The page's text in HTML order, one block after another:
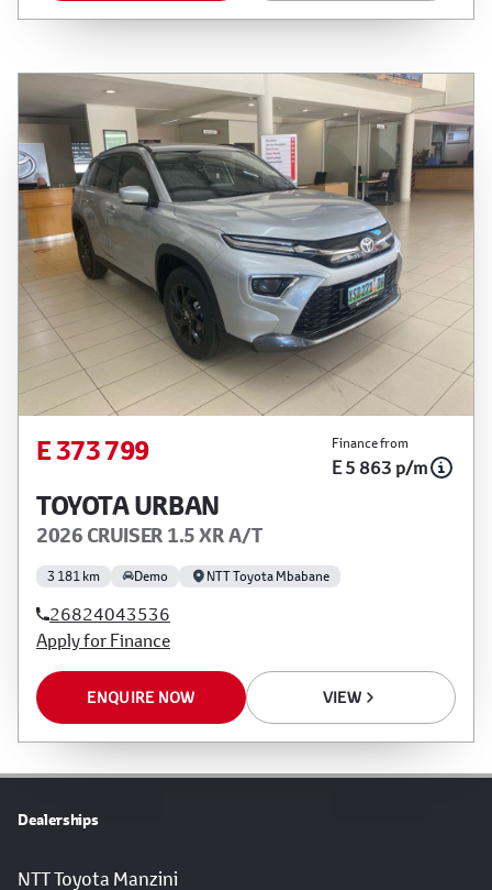
between the effective date of the loan and the
should seek appropriate financial advice before
concluding any loan agreements.
E 373 799 Finance from
E 5 863 p/m
TOYOTA URBAN
2026 CRUISER 1.5 XR A/T
3 181 km Demo NTT Toyota Mbabane
26824043536
Apply for Finance
ENQUIRE NOW VIEW
Dealerships
NTT Toyota Manzini
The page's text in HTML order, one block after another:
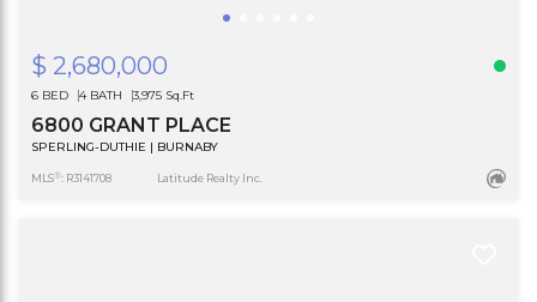
$ 2,680,000
6 BED 4 BATH 3,975 Sq.Ft
6800 GRANT PLACE
SPERLING-DUTHIE | BURNABY
MLS®: R3141708 Latitude Realty Inc.
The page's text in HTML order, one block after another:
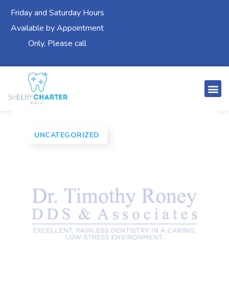
Friday and Saturday Hours
Available by Appointment
Only, Please call
UNCATEGORIZED
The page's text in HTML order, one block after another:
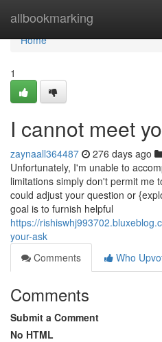
allbookmarking
Home
Home
1
I cannot meet
zaynaall364487 276 days ago
Unfortunately, I'm unable to
limitations simply don't permit me
could adjust your question or
goal is to furnish helpful
https://
your-ask
Comments
Who
Comments
Submit a Comment
No HTML
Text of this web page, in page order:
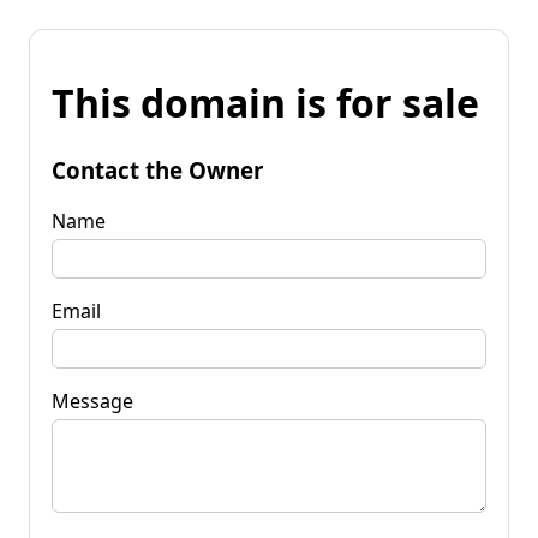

:: ABOUT THIS TASK ::
Extract the full listing exactly, with the pictures left out.

:: TASK RESULT ::
The page's text in HTML order, one block after another:
between the effective date of the loan and the
should seek appropriate financial advice before
concluding any loan agreements.
E 373 799 Finance from
E 5 863 p/m
TOYOTA URBAN
2026 CRUISER 1.5 XR A/T
3 181 km Demo NTT Toyota Mbabane
26824043536
Apply for Finance
ENQUIRE NOW VIEW
Dealerships
NTT Toyota Manzini
The page's text in HTML order, one block after another:
$ 2,680,000
6 BED 4 BATH 3,975 Sq.Ft
6800 GRANT PLACE
SPERLING-DUTHIE | BURNABY
MLS®: R3141708 Latitude Realty Inc.
The page's text in HTML order, one block after another:
Friday and Saturday Hours
Available by Appointment
Only, Please call
UNCATEGORIZED
The page's text in HTML order, one block after another:
allbookmarking
Home
Home
1
I cannot meet
zaynaall364487 276 days ago
Unfortunately, I'm unable to
limitations simply don't permit me
could adjust your question or
goal is to furnish helpful
https://
your-ask
Comments
Who
Comments
Submit a Comment
No HTML
Text of this web page, in page order:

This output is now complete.